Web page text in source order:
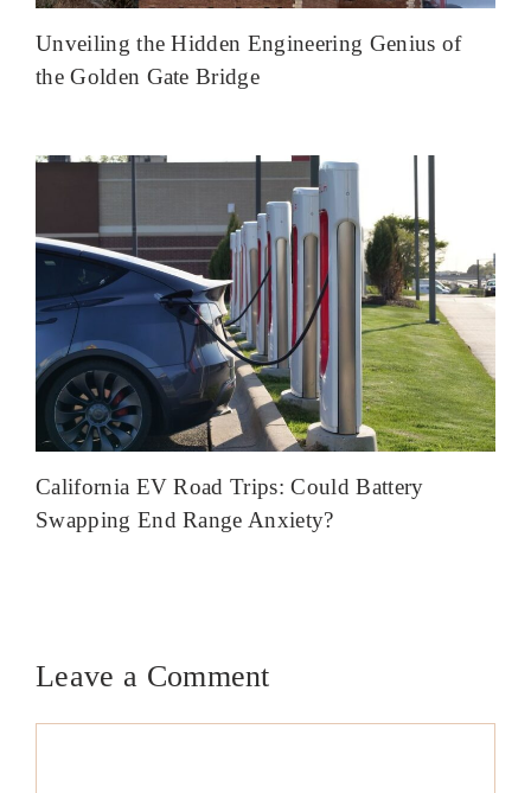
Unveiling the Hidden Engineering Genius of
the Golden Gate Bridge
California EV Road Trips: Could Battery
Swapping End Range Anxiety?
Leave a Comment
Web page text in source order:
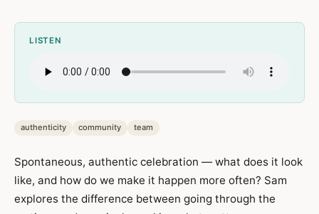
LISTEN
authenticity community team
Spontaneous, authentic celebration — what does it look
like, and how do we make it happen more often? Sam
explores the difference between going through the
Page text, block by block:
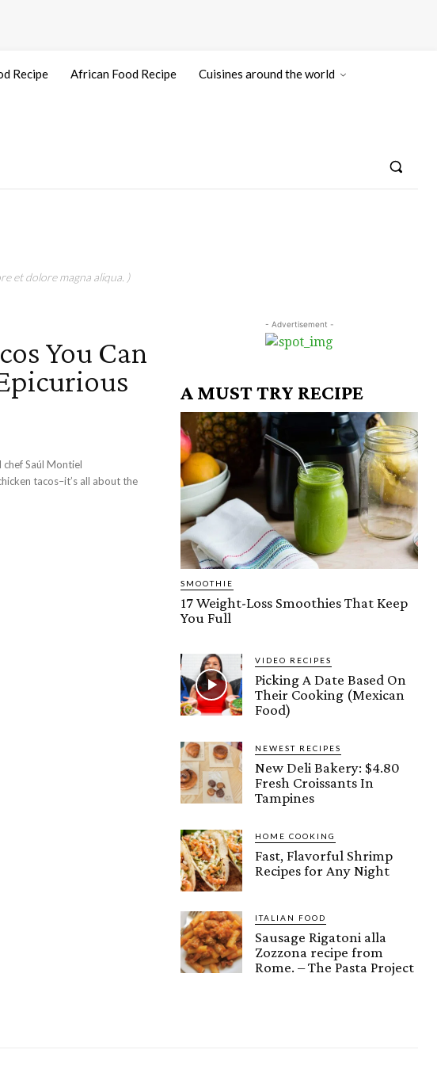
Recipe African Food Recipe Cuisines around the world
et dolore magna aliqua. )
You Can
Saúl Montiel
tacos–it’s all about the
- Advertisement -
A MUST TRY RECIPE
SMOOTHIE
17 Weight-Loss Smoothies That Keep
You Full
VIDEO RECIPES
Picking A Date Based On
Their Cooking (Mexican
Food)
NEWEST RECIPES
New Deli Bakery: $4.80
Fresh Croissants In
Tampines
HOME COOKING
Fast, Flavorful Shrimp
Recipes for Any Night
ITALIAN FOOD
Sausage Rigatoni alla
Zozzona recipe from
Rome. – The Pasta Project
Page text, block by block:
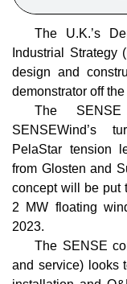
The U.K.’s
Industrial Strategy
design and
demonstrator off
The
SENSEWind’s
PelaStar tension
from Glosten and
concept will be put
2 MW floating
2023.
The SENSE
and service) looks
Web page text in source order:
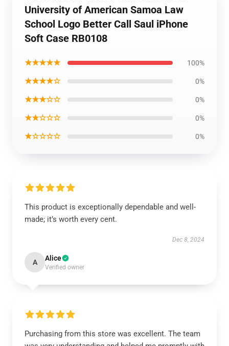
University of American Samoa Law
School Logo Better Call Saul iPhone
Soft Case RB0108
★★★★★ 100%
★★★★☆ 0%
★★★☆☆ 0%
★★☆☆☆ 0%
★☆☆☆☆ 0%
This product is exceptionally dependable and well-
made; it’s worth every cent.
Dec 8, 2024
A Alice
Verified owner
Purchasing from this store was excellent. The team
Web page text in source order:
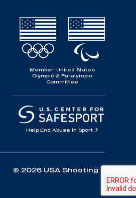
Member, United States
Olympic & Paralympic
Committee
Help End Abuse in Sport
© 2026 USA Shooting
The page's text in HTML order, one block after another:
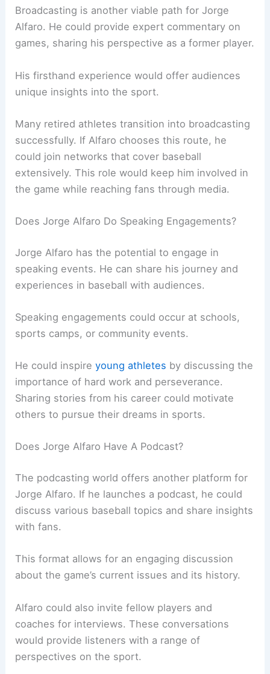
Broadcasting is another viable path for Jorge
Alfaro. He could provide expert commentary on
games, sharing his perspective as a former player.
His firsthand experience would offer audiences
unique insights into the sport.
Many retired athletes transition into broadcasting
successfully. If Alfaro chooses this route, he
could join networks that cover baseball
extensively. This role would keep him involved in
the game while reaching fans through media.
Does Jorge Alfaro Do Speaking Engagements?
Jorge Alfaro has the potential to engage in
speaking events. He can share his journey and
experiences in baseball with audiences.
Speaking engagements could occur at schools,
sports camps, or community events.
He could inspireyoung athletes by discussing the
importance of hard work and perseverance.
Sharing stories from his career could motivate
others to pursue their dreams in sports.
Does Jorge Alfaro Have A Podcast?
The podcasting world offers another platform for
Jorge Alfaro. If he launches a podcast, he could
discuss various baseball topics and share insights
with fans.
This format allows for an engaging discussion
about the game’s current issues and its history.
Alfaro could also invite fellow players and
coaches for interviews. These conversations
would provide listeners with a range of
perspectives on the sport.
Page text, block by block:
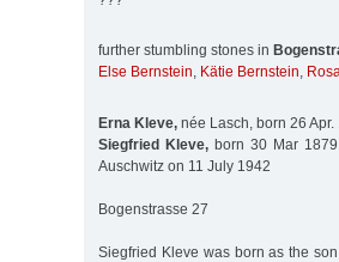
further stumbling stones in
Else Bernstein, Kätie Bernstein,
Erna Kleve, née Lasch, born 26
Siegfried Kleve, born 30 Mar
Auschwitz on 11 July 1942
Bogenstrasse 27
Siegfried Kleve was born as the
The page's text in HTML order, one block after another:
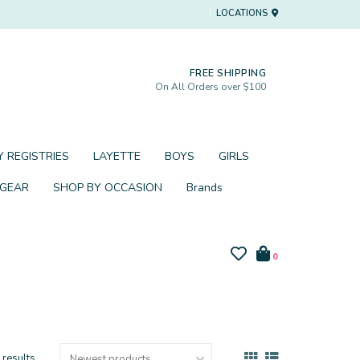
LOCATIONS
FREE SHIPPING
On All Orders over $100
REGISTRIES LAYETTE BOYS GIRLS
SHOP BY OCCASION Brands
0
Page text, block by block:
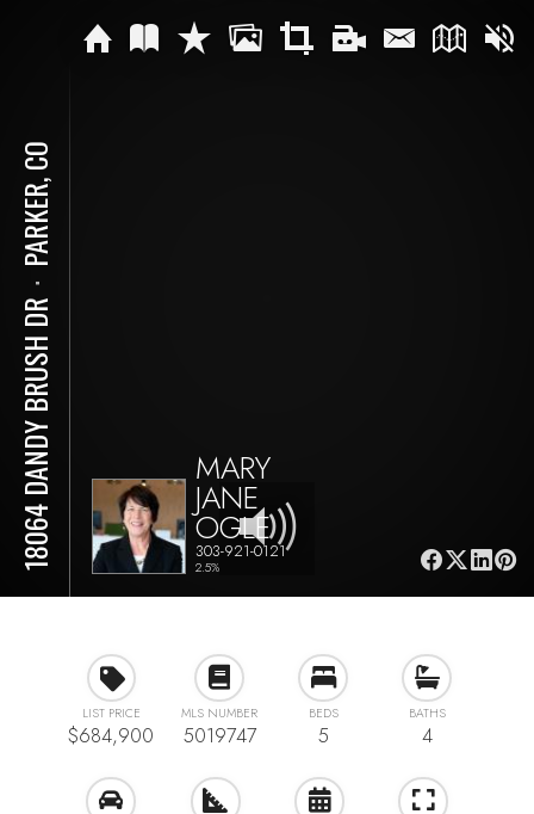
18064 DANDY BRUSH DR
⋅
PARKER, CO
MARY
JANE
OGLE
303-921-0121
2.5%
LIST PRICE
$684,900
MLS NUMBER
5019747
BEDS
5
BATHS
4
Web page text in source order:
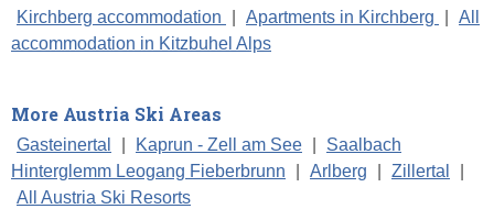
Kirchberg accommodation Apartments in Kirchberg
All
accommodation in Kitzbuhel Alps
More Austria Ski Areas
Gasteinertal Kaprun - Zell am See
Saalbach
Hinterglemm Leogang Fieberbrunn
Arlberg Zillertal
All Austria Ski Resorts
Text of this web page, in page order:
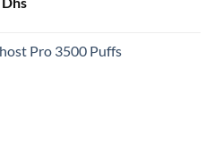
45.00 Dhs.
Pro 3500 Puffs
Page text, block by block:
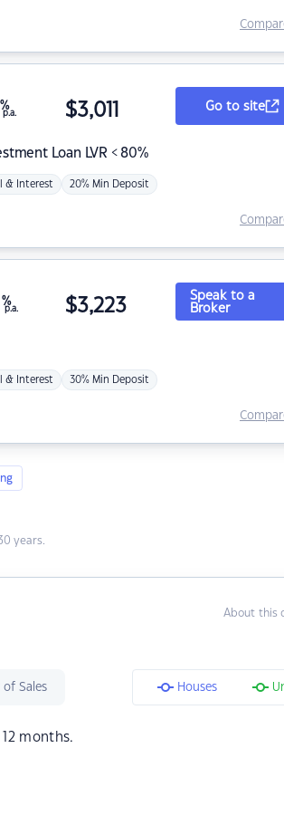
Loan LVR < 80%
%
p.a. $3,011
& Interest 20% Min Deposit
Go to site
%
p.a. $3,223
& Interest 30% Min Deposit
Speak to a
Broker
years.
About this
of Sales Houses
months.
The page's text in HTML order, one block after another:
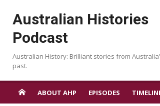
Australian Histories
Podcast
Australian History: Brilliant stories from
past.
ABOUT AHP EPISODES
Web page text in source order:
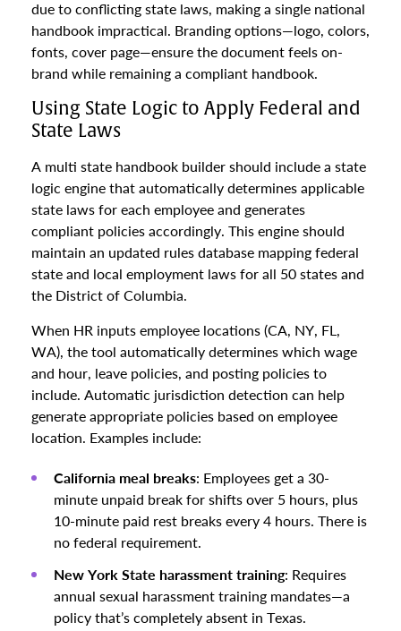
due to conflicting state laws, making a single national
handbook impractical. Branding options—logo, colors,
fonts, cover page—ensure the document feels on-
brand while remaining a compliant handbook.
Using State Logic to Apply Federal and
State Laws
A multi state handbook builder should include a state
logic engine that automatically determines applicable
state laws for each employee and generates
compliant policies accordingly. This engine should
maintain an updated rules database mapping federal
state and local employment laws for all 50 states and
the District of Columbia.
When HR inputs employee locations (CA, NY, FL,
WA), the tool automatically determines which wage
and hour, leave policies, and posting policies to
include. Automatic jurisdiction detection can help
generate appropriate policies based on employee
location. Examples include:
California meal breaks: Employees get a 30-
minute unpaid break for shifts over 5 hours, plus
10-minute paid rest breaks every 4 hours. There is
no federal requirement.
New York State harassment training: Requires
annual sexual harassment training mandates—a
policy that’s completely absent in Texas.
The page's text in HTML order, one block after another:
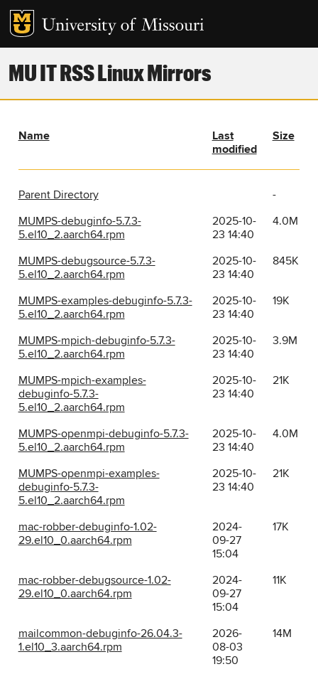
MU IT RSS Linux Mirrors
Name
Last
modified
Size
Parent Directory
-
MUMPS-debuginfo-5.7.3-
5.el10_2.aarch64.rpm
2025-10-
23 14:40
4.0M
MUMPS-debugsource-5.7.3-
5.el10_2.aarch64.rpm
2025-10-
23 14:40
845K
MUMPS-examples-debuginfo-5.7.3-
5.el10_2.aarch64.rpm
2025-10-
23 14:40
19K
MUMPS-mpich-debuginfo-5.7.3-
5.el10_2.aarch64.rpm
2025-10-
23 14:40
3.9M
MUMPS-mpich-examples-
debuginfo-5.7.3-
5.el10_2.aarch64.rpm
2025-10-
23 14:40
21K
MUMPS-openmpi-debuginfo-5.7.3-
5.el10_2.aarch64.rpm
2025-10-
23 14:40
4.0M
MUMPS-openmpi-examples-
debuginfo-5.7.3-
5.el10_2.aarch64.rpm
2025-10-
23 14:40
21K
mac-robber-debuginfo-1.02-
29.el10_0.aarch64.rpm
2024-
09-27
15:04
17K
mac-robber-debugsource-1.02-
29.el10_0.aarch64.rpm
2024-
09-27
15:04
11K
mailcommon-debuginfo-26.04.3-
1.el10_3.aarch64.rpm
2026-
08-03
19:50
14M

About this task
Reply with nothing except the number of lines in the listing above that include the string "Alfaro".

Solution to the problem
7